Group of AFAs tackles KiwiSaver problems

A group of financial advisers says big banks are using KiwiSaver to line their pockets.

The group wants changes to the way default KiwiSaver schemes operate.

The group is made up of John Cliffe, Phil Ison, Alistair Bean, Rachelle Bland,  Michael Lay, John McLean, John Milner, Tony Walker and John Wood.

The group wants all default funds to be balanced options, to ensure IRD gives default managers the correct tax rates for members, to remove all members in a default fund after 12 months by switching them out, and to introduce a white-labelled government balanced fund for those members.

New default member flows should be stopped to any default provider that did not meet specific engagement and switch-out rates for members and the white-labelled fund should be told to minimise investments in Australian-owned bank securities, the group said.

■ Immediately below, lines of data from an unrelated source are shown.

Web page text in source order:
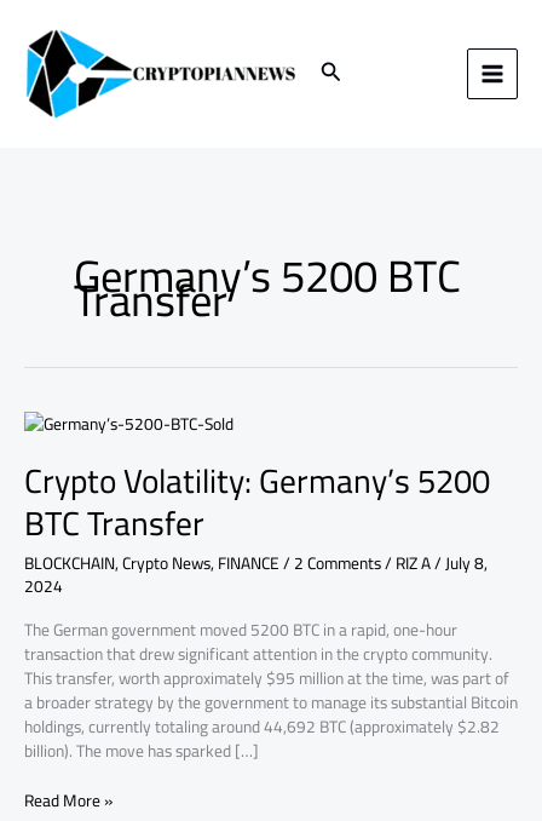
content Search
Germany’s 5200 BTC
Transfer
Crypto Volatility: Germany’s 5200
BTC Transfer
BLOCKCHAIN,Crypto News,FINANCE/2 Comments/RIZ A/July 8,
2024
The German government moved 5200 BTC in a rapid, one-hour
transaction that drew significant attention in the crypto community.
This transfer, worth approximately $95 million at the time, was part of
a broader strategy by the government to manage its substantial Bitcoin
holdings, currently totaling around 44,692 BTC (approximately $2.82
billion). The move has sparked […]
Crypto
Germany’s
5200
BTC
Transfer
Read More »
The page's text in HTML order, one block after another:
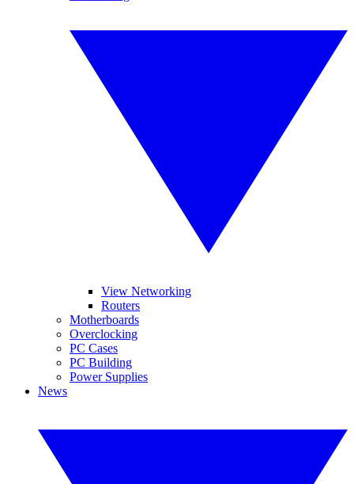
View Networking
Routers
Motherboards
Overclocking
PC Cases
PC Building
Power Supplies
News
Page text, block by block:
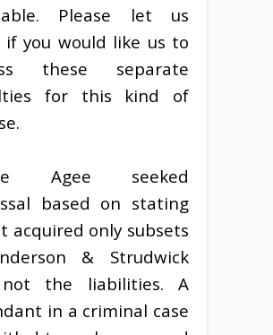
Please let us
if you would like us to
these separate
for this kind of
Agee seeked
based on stating
acquired only subsets
& Strudwick
the liabilities. A
in a criminal case
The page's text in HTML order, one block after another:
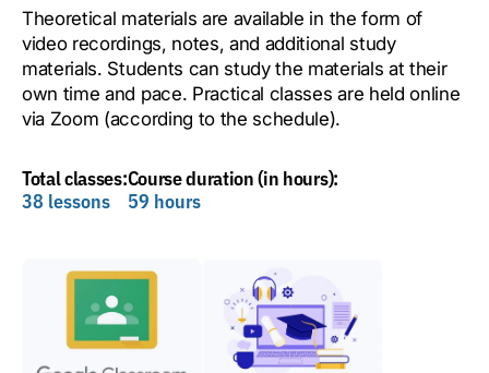
Theoretical materials are available in the form of
video recordings, notes, and additional study
materials. Students can study the materials at their
own time and pace. Practical classes are held online
via Zoom (according to the schedule).
Total classes:
38 lessons
Course duration (in hours):
59 hours
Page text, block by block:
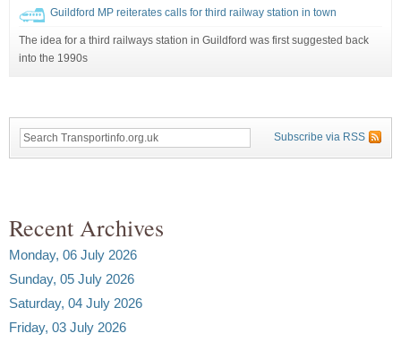
Guildford MP reiterates calls for third railway station in town
The idea for a third railways station in Guildford was first suggested back
into the 1990s
Subscribe via RSS
Recent Archives
Monday, 06 July 2026
Sunday, 05 July 2026
Saturday, 04 July 2026
Friday, 03 July 2026
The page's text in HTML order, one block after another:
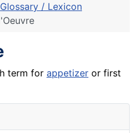
Glossary / Lexicon
term for appetizer or first
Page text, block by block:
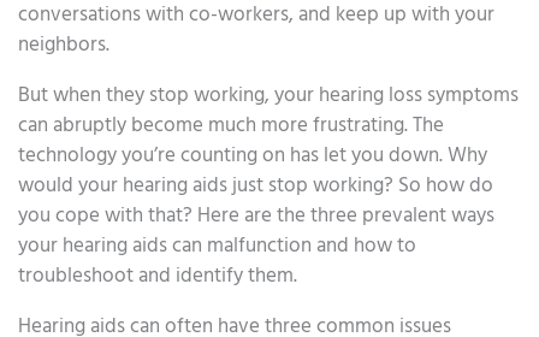
conversations with co-workers, and keep up with your
neighbors.
But when they stop working, your hearing loss symptoms
can abruptly become much more frustrating. The
technology you’re counting on has let you down. Why
would your hearing aids just stop working? So how do
you cope with that? Here are the three prevalent ways
your hearing aids can malfunction and how to
troubleshoot and identify them.
Hearing aids can often have three common issues
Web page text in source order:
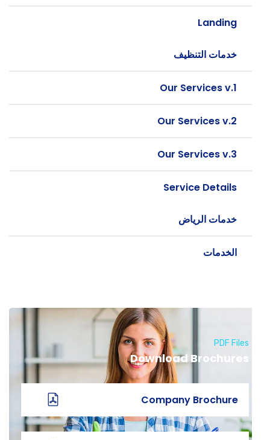
Landing
خدمات التنظيف
Our Services v.1
Our Services v.2
Our Services v.3
Service Details
خدمات الرياض
الخدمات
PDF Files
Download Brochures
Company Brochure
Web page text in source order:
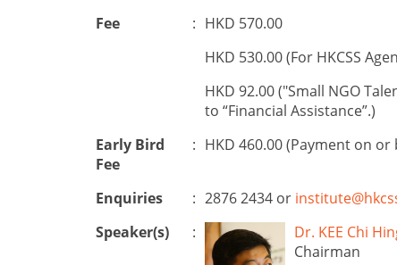
Fee
: HKD 570.00
HKD 530.00 (For HKCSS
HKD 92.00 ("Small NGO
to “Financial Assistance”.)
Early Bird
Fee
: HKD 460.00 (Payment on or
Enquiries : 2876 2434 or
Speaker(s)
:
Dr. KEE Chi
Chairman
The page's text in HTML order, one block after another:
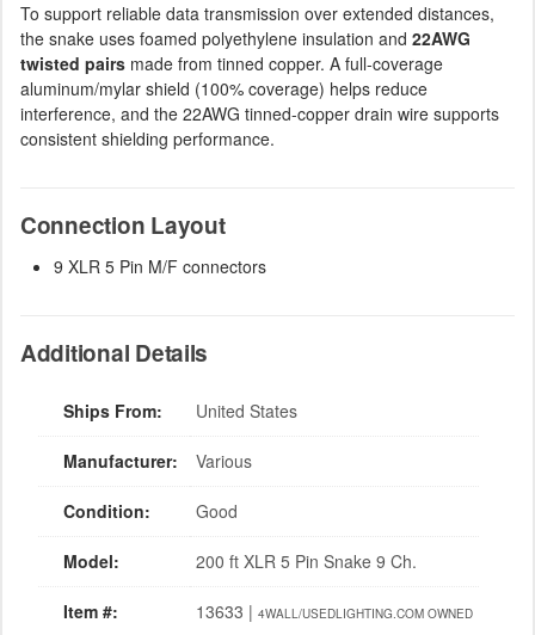
To support reliable data transmission over extended distances,
the snake uses foamed polyethylene insulation and 22AWG
twisted pairs made from tinned copper. A full-coverage
aluminum/mylar shield (100% coverage) helps reduce
interference, and the 22AWG tinned-copper drain wire supports
consistent shielding performance.
Connection Layout
9 XLR 5 Pin M/F connectors
Additional Details
Ships From: United States
Manufacturer: Various
Condition: Good
Model: 200 ft XLR 5 Pin Snake 9 Ch.
Item #: 13633 | 4WALL/USEDLIGHTING.COM OWNED

Fund managers with conflicts of interest in security selection should be investigated and management fees should be refunded when they were charged for placing and keeping investments in their own issued securities.

The group also wants explicit identification and disclosure of conflicts to members.

It estimates  $1.5 billion of KiwiSaver funds are invested in securities issued by Australian-owned banks and insurance companies.

“The problems with default KiwiSaver funds are systemic and long-standing,” Cliffe said, speaking on behalf of the group.

“They are well-understood, yet little of real substance has been done to resolve them by those involved, including the banks and insurance companies, the Financial Markets Authority, the Reserve Bank of New Zealand or successive governments.” 

He said the government’s decisions to keep default funds conservative rather than balanced has resulted in default members missing out on approximately $830 million over the six years ended March 31, roughly $2.7 million every week.

Many of the lowest-income earning KiwiSaver members are paying tax at the highest possible rate of 28%, when they should have been taxed at 10.5% or 17.5%.

The IRD supplies default KiwiSaver funds with default member account details but not the member’s tax rate, so unless a fund successfully contacts members and gets their tax rate, it is required to deduct tax at 28%, the maximum rate. This problem is likely to have affected the majority of those who have been enrolled in a default KiwiSaver fund.

The group said the real winners in the scheme were Australian-owned banks, which had been able to invest the default funds in their own and each other’s securities.

As at March 2018 this amounted to 31% of the ASB’s default fund, 30% of ANZ, 31% of BNZ, 27% of Westpac and 34% of AMP. If a balanced fund option for default funds was implemented, the exposure to Australian-owned bank securities would decrease by approximately $1 billion. The banks charge KiwiSaver members management fees for investing their funds in this way. 

“The FMA, Government Ministers and others responsible for overseeing KiwiSaver have frequently asserted that better financial literacy education of default investors is required along with better fund manager performance in switching out default members to solve the problem,” Cliffe said. “After a decade of failure with this approach it is time to take action.”